-- YOUR TASK --
What you return must be every line below that includes the word "Tagged".

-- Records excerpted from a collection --
********************
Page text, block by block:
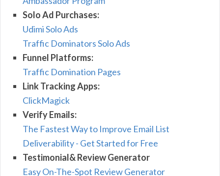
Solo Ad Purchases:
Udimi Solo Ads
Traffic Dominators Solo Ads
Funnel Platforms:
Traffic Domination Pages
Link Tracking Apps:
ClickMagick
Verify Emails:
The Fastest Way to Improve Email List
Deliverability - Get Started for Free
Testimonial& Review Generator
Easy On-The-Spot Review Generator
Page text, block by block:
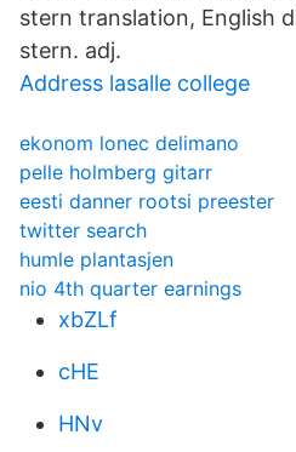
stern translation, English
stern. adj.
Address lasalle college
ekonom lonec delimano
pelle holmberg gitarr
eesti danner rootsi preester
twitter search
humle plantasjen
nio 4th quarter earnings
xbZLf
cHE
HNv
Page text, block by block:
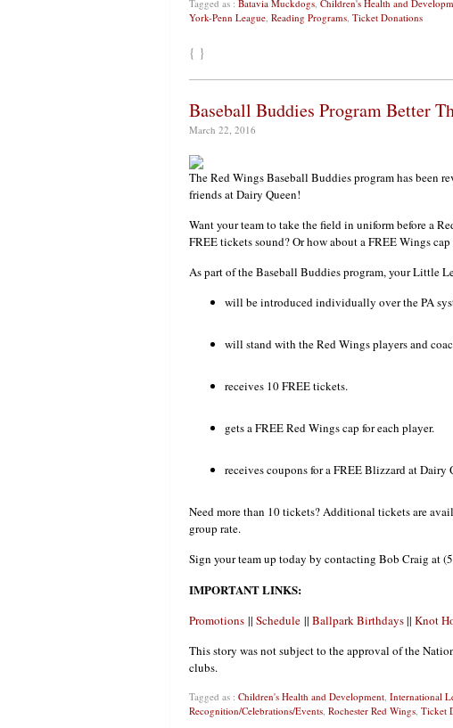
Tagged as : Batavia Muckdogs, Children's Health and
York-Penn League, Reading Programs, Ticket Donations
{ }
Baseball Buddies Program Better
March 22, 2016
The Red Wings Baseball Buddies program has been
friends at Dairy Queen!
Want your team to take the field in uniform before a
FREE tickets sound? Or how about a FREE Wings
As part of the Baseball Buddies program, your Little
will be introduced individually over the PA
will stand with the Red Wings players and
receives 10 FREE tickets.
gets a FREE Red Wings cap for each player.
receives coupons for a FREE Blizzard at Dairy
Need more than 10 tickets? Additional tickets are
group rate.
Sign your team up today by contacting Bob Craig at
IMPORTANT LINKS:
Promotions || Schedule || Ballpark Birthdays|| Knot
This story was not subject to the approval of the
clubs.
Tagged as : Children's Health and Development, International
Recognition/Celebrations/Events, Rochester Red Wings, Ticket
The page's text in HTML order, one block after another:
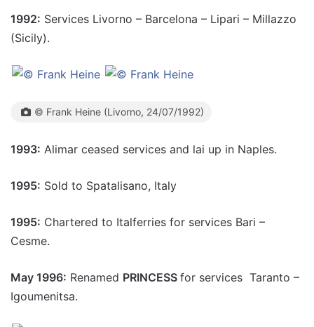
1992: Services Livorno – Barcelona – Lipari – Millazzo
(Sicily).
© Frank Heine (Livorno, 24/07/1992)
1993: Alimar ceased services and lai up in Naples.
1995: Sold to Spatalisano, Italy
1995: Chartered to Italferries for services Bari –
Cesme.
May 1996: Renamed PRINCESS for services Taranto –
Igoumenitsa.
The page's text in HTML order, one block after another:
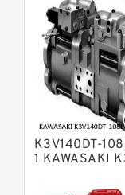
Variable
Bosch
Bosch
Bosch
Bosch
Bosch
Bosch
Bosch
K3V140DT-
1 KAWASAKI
********************
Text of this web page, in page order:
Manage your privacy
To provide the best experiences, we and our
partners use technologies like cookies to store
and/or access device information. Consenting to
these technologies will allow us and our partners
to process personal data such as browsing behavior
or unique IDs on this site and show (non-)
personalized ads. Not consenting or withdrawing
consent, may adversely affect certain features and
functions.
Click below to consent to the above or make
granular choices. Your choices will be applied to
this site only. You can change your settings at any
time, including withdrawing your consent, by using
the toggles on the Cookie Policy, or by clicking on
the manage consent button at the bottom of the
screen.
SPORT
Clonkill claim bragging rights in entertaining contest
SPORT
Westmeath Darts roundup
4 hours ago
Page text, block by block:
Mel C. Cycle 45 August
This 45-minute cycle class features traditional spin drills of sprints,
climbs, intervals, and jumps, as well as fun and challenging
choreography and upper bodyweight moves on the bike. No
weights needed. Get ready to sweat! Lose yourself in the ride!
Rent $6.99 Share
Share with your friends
********************
-- EXPECTED ANSWER --
Tagged as : Batavia Muckdogs, Children's Health and
Tagged as : Children's Health and Development, International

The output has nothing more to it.